Globally, ISS is reputed to make recommendations for more than 40,000 annual meetings and Glass Lewis makes recommendations for as many as 20,000. The NYSE hosts trading for more than 2,800 companies, while the NASDAQ NDAQ lists more than 3,100 companies.   Just for the U.S. listed companies the rapid analysis of more than 5,900 proxy statements is required within a very short timeframe due to December year-ends. In the U.S., there are more than 9,000 mutual funds and hundreds of exchange traded funds (ETFs) that hold stocks, including index funds. For the Vanguard 500 index fund, there are 500 proxy statements to consider and vote in a short window in the spring of each year.  To support this effort, the proxy advisory firms hire and train seasonal workers much like seasonal tax-preparation firms or seasonal retailers.

Even though the proxy advisory firms contract to evaluate, assess and recommend proxy votes for their clients, they specifically state that their recommendations come without any express or implied warranty or fitness for any use. 
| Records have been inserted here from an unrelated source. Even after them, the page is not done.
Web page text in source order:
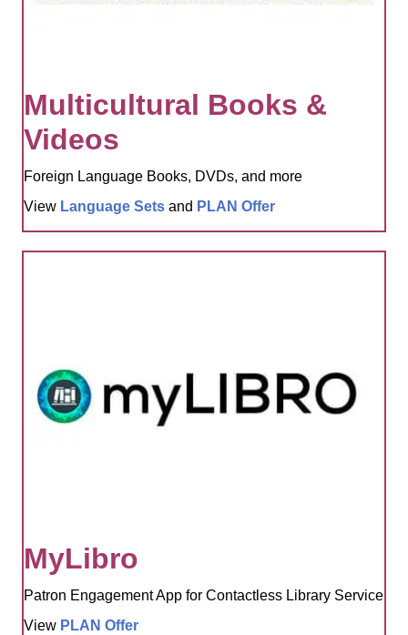
Multicultural Books &
Videos
Foreign Language Books, DVDs, and more
View Language Sets and PLAN Offer
MyLibro
Patron Engagement App for Contactless Library Service
View PLAN Offer
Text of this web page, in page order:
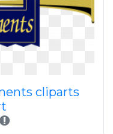
cliparts
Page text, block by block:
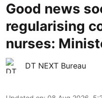
Good news
regularising
nurses:
DT NEXT Bureau
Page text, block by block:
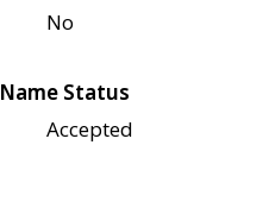
No
Name Status
Accepted

Suppose there is an error. Does the investment manager have recourse? The advisory firms already know that their investment management clients are lazy. What about the ultimate beneficiaries? The one-size-fits-all business model cannot apply for the vast array of pensioners, hedge funds, funds-of-funds, ETFs, and endowments. The spate of bankruptcies during the pandemic is exposing corporate boards that received positive ratings and recommended votes from the advisory firms. Ticking all of the boxes for Environmental, Social and Governance investing, or ESG, is not a substitute for industry expertise, as Chesapeake demonstrated in 2011 and 2012. There was no one on Chesapeake’s board who had leased an acre or drilled a well—no one who could challenge CEO Aubrey McClendon.  Or, for a current example, a soap company executive appears to have the closest industry expertise on the board of a money-losing refinery—no one apart from the CEO has refinery expertise! What were the recommendations by ISS and Glass Lewis?

Does the issuer have recourse? No.  But out of frustration and long study, the SEC is considering a regulation that would provide corporations a maximum of 48 hours to respond to proxy advisory firms proposed recommendations. Corporations could point out errors in fact to the advisory firms’ statements but, of course, could not force the firms to withdraw recommendations or otherwise restate their conclusions. 
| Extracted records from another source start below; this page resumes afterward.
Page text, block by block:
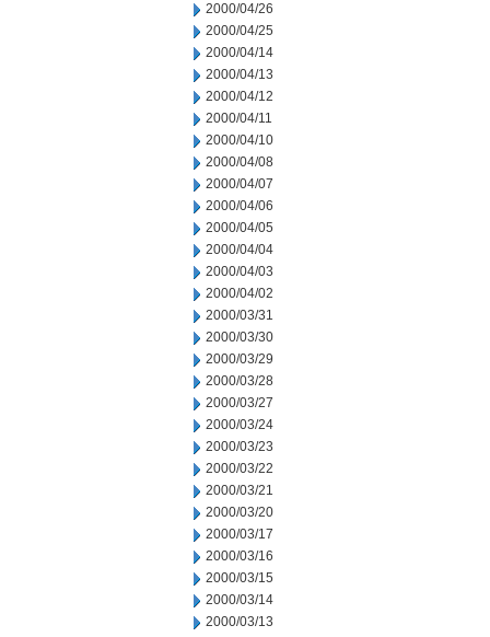
2000/04/26
2000/04/25
2000/04/14
2000/04/13
2000/04/12
2000/04/11
2000/04/10
2000/04/08
2000/04/07
2000/04/06
2000/04/05
2000/04/04
2000/04/03
2000/04/02
2000/03/31
2000/03/30
2000/03/29
2000/03/28
2000/03/27
2000/03/24
2000/03/23
2000/03/22
2000/03/21
2000/03/20
2000/03/17
2000/03/16
2000/03/15
2000/03/14
2000/03/13

Published performance audits of ISS and Glass Lewis would be helpful both for investors and issuers.

ISS and Glass Lewis are the Siskel and Ebert of their business but have it better than any critic or any sportswriter because they are paid by both the moviegoers and the producers alike. They are paid twice to employ cheap labor to “analyze” thousands of proxy statements to issue opinions for which they accept no responsibility. Unlike with Siskel and Ebert, there are antitrust concerns for the two advisors with their 97% market share.  Privately owned, the economic performance of the firms is masked. But the hallmarks of monopolistic behavior are high prices and lower levels of service than are found in competitive markets.  There is a market opportunity here.